**PROBLEM TO WORK ON:**
Please return all records verbatim, no pictures.

* * *

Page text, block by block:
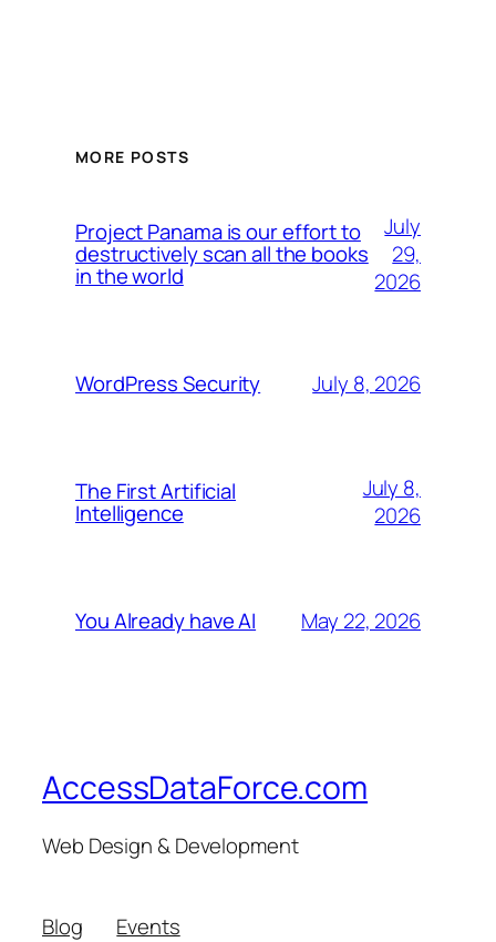
MORE POSTS
Project Panama is our effort to
destructively scan all the books
in the world
July
29,
2026
WordPress Security July 8, 2026
The First Artificial
Intelligence
July 8,
2026
You Already have AI May 22, 2026
AccessDataForce.com
Web Design & Development
Blog
Events

* * *

**RESPONSE TO THIS EXERCISE:**
Page text, block by block:
MORE POSTS
Project Panama is our effort to
destructively scan all the books
in the world
July
29,
2026
WordPress Security July 8, 2026
The First Artificial
Intelligence
July 8,
2026
You Already have AI May 22, 2026
AccessDataForce.com
Web Design & Development
Blog
Events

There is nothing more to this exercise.